Etant donnée que l’information supra-segmentale est très significative pour la discrimination des langues, plusieurs approches expérimentales ont été appliquées à ce secteur pour mieux circonscrire sa nature. Pour certains auteurs, il a été également question par la suite de comparer la façon dont les humains se servent des informations prosodiques dans la discrimination des langues, avec le traitement de cette composante langagière dans les systèmes automatiques. Enfin, d’autres auteurs ont tenté de modéliser les données supra-segmentales dans le cadre des systèmes d’identification automatique.

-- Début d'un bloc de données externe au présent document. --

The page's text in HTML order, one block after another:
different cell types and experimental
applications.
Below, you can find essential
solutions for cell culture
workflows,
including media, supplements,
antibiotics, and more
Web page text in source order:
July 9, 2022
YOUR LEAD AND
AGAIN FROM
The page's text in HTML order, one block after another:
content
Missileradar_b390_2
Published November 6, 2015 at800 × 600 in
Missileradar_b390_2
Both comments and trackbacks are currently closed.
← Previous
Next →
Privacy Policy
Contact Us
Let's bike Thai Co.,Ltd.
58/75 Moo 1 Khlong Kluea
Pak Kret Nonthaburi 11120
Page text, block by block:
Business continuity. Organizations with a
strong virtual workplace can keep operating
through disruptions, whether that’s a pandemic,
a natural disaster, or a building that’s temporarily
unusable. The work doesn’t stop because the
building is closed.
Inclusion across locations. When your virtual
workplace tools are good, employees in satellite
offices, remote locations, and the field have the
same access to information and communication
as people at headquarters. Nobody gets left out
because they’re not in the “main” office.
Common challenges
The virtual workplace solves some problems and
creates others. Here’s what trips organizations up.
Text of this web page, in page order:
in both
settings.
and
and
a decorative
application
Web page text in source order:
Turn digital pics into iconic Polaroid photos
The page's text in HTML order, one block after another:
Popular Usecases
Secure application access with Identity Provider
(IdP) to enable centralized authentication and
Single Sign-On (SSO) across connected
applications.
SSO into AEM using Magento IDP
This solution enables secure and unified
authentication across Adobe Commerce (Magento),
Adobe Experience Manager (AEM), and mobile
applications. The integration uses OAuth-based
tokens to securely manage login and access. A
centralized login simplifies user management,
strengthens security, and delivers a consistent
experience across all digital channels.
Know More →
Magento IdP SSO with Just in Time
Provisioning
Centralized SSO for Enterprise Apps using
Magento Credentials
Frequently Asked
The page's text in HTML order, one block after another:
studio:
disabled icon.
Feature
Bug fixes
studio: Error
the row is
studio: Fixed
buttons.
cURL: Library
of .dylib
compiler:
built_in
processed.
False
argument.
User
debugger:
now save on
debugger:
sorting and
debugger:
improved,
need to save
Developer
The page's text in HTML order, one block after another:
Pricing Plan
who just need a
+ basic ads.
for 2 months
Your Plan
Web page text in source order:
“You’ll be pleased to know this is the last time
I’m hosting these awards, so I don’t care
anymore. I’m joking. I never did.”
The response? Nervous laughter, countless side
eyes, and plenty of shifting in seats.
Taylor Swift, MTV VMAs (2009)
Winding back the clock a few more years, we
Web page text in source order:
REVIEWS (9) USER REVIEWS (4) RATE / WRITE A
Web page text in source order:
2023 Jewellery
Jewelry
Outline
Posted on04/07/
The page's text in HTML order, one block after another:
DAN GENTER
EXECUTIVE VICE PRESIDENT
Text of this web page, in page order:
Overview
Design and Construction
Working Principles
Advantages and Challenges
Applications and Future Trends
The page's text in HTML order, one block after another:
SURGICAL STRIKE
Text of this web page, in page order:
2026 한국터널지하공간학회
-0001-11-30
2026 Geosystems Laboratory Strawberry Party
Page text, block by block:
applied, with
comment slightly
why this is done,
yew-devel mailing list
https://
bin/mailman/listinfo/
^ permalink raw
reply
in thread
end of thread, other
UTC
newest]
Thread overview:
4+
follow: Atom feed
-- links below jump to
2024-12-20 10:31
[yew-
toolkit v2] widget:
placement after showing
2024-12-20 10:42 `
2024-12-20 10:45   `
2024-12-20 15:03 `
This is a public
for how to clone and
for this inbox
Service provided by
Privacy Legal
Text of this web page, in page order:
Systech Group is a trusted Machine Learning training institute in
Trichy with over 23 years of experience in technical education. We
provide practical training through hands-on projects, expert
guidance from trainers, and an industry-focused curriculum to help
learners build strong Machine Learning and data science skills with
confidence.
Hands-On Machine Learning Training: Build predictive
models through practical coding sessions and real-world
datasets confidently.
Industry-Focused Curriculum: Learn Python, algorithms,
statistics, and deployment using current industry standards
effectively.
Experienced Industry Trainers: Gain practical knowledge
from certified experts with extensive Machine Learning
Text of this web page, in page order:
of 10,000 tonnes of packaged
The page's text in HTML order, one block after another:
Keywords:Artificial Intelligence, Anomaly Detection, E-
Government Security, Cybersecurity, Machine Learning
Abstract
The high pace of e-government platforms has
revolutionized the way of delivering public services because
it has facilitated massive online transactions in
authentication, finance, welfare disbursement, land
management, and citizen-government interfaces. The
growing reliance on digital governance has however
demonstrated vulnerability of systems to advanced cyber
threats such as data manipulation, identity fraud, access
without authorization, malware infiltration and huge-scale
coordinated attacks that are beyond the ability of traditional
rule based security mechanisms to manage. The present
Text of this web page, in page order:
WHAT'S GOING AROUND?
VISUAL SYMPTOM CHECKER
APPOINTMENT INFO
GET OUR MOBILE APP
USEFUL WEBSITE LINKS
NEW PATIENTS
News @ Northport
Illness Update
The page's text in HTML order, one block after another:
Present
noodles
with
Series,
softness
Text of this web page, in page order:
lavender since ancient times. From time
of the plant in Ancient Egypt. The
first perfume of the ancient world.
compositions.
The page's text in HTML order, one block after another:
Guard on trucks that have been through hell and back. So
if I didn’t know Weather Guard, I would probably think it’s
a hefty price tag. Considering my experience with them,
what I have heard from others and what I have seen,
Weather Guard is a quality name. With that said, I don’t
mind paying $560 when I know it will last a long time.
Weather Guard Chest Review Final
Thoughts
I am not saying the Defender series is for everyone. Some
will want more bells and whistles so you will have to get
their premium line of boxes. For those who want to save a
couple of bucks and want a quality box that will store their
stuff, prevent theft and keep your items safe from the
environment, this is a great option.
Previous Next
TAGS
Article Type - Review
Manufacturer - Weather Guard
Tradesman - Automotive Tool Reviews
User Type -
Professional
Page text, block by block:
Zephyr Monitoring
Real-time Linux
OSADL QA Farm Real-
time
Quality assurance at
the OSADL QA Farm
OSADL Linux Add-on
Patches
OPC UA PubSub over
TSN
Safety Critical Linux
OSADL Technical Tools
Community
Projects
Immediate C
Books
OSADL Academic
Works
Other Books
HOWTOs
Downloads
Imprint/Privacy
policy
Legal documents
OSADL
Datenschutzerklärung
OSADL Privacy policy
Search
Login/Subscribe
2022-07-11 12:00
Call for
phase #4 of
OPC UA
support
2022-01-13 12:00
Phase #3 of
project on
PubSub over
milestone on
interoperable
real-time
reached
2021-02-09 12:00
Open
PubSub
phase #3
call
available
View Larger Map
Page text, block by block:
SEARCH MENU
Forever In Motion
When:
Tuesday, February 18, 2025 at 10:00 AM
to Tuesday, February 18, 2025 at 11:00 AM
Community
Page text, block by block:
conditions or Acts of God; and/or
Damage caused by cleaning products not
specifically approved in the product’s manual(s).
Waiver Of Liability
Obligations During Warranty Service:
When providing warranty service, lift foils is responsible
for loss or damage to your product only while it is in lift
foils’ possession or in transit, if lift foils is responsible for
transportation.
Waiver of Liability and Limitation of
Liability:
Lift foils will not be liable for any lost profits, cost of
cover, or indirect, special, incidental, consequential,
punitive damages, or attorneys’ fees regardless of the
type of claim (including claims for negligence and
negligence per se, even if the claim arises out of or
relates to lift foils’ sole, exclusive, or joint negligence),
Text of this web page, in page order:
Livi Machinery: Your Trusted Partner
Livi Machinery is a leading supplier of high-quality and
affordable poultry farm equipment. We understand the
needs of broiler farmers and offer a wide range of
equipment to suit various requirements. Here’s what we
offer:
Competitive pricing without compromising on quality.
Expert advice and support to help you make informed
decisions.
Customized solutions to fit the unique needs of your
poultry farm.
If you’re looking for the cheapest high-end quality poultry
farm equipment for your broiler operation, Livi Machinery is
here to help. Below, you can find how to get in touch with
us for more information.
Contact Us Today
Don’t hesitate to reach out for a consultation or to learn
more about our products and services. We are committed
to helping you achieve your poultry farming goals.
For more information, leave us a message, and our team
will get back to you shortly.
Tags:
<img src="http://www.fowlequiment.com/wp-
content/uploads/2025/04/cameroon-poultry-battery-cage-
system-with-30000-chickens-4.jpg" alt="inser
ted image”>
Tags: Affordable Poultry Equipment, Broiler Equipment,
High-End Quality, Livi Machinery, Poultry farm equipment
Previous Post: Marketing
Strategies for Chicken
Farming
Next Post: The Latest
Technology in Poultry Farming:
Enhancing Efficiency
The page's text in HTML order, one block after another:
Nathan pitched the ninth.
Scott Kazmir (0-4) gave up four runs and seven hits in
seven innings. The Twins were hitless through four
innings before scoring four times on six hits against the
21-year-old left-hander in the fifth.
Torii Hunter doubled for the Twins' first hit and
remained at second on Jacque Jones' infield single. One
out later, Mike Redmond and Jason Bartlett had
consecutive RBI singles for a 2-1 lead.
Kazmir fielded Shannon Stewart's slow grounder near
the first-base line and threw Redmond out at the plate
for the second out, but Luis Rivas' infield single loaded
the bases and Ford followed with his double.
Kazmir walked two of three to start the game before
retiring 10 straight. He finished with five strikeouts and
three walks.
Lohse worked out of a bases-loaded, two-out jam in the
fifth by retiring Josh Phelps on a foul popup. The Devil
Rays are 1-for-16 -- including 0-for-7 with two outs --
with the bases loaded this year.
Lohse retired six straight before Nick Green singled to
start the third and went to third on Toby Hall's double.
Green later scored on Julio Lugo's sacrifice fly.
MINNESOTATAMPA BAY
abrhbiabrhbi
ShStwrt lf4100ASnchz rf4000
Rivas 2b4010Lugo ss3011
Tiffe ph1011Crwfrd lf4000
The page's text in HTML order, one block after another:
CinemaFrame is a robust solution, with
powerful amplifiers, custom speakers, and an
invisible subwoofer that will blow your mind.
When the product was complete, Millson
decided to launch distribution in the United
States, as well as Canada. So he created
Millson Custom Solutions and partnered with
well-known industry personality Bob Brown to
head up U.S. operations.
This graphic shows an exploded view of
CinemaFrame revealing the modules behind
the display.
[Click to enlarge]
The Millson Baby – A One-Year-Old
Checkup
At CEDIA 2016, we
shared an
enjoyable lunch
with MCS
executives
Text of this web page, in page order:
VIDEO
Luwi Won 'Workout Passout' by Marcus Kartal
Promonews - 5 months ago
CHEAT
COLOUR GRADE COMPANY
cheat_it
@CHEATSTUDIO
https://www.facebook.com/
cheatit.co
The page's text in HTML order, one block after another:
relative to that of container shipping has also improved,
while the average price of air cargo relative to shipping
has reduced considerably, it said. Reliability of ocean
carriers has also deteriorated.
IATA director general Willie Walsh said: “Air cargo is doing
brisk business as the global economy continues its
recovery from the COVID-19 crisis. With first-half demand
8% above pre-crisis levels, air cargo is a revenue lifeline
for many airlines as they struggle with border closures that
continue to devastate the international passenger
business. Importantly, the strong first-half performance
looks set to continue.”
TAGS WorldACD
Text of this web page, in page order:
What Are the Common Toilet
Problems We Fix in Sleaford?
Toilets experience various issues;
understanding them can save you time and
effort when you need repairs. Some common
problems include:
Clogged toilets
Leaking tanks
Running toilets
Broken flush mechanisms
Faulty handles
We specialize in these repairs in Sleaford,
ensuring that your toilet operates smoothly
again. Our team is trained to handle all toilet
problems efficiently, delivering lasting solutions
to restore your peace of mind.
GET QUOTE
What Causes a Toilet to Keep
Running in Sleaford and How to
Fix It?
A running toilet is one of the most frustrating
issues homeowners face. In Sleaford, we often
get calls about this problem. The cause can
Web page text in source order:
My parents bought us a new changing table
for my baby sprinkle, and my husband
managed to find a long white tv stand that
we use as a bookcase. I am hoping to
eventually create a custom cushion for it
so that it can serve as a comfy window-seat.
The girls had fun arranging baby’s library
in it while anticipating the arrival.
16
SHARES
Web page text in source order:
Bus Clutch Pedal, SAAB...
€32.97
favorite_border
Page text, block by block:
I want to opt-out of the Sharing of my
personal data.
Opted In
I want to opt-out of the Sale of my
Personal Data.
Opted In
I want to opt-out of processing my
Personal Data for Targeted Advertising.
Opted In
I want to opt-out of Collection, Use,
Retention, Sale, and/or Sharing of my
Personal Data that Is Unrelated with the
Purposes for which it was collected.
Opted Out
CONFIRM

Ainsi, l’un des premiers travaux réalisés à cette fin a été présenté dans l’étude de Ohala & Gilbert (1979). Les auteurs ont tenté de vérifier comment les sujets humains arrivent à discriminer les langues (dans ce cas de l’anglais américain, du japonais et du cantonais), alors qu’ils n’ont accès qu’aux informations concernant les variations de la fréquence fondamentale. Les résultats montrent que la moyenne générale de la réussite se situe à 56,4%. Lorsque les sujets bénéficient d’un entraînement préalable les scores d’identification correcte atteignent 55,1% d’identification correcte. En revanche, les sujets qui ne bénéficient pas d’une phase d’entraînement obtiennent uniquement 44,1% de réponses correctes. Enfin, les sujets monolingues réussissent la tâche à 50,3%, les bilingues à 59,3% et les trilingues à 53,2%. Quant au rôle de la durée des stimuli, les stimuli courts (<10 secondes) sont reconnus à 55,1%, tandis que les stimuli longs (15-25 secondes) sont reconnus à 57,7%. Les scores obtenus permettent de remarquer que la bonne discrimination dépend de la durée des stimuli, de l’apprentissage, du caractère mono/bilingue des auditeurs et de la présence de la langue maternelle parmi les langues de test.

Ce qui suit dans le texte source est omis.